The following example shows a secure implementation. Basic Auth is applied via a middleware function that checks the Authorization header before the request reaches the router. The route uses a restricted path pattern, and the handler validates and sanitizes any extracted variables before use.

func basicAuthMiddleware(next http.Handler) http.Handler {
    return http.HandlerFunc(func(w http.ResponseWriter, r *http.Request) {
        user, pass, ok := r.BasicAuth()
        if !ok || user != "admin" || pass != "s3cur3P@ss!" {
            w.Header().Set("WWW-Authenticate", `Basic realm="restricted", charset="UTF-8"`)
            http.Error(w, "Unauthorized", http.StatusUnauthorized)
            return
        }
        next.ServeHTTP(w, r)
    })
}

r := mux.NewRouter()
secure := r.PathPrefix("/api/v1/").Subrouter()
secure.Use(basicAuthMiddleware)
secure.HandleFunc("/resource/{id}", func(w http.ResponseWriter, r *http.Request) {
    id := mux.Vars(r)["id"]
    if !regexp.MustCompile(`^[a-zA-Z0-9-]+$`).MatchString(id) {
        http.Error(w, "Invalid ID", http.StatusBadRequest)
        return
    }
    // Use a fixed internal client and do not forward to user-supplied URLs
    resp, err := http.Get("http://internal-service/resource/" + id)
    if err != nil {
        http.Error(w, err.Error(), http.StatusInternalServerError)
        return
    }
    defer resp.Body.Close()
    io.Copy(w, resp.Body)
}).Methods("GET")

http.ListenAndServe(":8080", r)

Key practices include:

  • Apply authentication middleware to the router or subrouter before defining public routes.
  • Avoid wildcard route parameters that can capture and forward requests to arbitrary hosts.
  • Validate and sanitize all variables used in constructing URLs or headers.
  • Use a dedicated, non-forwarding HTTP client for internal service calls.
  • Serve authentication challenges with a proper WWW-Authenticate header.

These steps help ensure that Basic Auth protects access without introducing routing risks. middleBrick’s CLI tool can be used to scan endpoints from the terminal with middlebrick scan <url>, and the GitHub Action can integrate checks into CI/CD pipelines to fail builds if insecure routing or authentication patterns are detected.

Frequently Asked Questions

Can Basic Auth alone prevent container escape in Gorilla Mux?
No.
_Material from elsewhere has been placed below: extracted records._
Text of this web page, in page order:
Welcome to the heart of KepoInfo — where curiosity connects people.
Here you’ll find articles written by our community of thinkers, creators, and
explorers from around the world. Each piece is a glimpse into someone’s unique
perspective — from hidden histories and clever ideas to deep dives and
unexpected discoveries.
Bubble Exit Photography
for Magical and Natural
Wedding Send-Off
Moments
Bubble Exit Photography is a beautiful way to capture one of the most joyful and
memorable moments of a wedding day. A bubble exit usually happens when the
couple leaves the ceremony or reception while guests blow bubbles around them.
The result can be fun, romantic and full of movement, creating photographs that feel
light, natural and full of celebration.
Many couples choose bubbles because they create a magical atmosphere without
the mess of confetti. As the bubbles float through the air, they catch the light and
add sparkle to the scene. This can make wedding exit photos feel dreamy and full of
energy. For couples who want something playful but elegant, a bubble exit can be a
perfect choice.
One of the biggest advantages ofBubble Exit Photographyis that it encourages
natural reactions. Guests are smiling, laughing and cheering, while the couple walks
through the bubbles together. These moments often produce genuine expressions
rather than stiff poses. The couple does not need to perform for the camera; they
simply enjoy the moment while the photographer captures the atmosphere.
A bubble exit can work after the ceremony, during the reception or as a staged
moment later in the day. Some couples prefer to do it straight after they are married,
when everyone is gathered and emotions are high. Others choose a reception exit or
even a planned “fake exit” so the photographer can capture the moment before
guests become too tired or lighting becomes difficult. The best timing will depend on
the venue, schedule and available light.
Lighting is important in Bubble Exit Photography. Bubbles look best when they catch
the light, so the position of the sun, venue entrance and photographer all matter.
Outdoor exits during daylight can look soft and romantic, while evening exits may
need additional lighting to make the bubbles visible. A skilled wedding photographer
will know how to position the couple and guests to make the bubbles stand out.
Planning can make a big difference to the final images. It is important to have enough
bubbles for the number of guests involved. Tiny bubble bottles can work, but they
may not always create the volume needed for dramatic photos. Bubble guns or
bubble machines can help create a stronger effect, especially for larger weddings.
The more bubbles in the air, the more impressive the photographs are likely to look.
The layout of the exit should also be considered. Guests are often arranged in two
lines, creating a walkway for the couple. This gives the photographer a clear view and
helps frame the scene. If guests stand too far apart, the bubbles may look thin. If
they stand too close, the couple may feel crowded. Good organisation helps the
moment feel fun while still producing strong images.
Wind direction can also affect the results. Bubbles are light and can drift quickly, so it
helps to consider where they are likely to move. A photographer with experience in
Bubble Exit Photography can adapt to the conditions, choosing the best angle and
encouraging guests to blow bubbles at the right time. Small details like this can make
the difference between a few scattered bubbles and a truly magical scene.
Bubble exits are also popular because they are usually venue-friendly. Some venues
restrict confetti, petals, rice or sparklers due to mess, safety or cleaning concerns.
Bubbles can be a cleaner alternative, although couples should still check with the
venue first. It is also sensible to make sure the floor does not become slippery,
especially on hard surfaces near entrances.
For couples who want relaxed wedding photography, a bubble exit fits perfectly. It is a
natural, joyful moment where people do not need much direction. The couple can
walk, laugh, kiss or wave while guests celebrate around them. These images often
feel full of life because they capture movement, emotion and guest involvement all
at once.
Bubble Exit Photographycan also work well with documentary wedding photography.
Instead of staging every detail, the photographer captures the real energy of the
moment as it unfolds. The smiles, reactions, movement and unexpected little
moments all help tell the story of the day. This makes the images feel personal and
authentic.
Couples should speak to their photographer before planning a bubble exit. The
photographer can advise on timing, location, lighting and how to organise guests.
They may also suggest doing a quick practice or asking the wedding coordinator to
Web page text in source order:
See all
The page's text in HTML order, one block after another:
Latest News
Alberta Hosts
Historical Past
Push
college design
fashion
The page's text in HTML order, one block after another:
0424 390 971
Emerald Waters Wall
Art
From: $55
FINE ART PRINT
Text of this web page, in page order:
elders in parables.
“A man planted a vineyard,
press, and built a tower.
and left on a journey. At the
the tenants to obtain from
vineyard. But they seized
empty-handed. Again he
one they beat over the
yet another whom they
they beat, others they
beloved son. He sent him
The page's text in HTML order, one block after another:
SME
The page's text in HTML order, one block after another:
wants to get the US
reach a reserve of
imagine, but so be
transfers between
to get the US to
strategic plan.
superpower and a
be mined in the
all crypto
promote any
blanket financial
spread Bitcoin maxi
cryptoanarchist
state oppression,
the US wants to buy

Basic Auth provides access control but does not prevent SSRF or routing-based container escape if routes forward requests internally. Input validation, restricted route patterns, and authentication applied before routing are required.
How can I test for container escape risks in Gorilla Mux with Basic Auth?
Use tools that perform SSRF and internal endpoint probing against your API. middleBrick runs unauthenticated scans that include SSRF checks and can identify risky routes and header handling that may lead to container escape.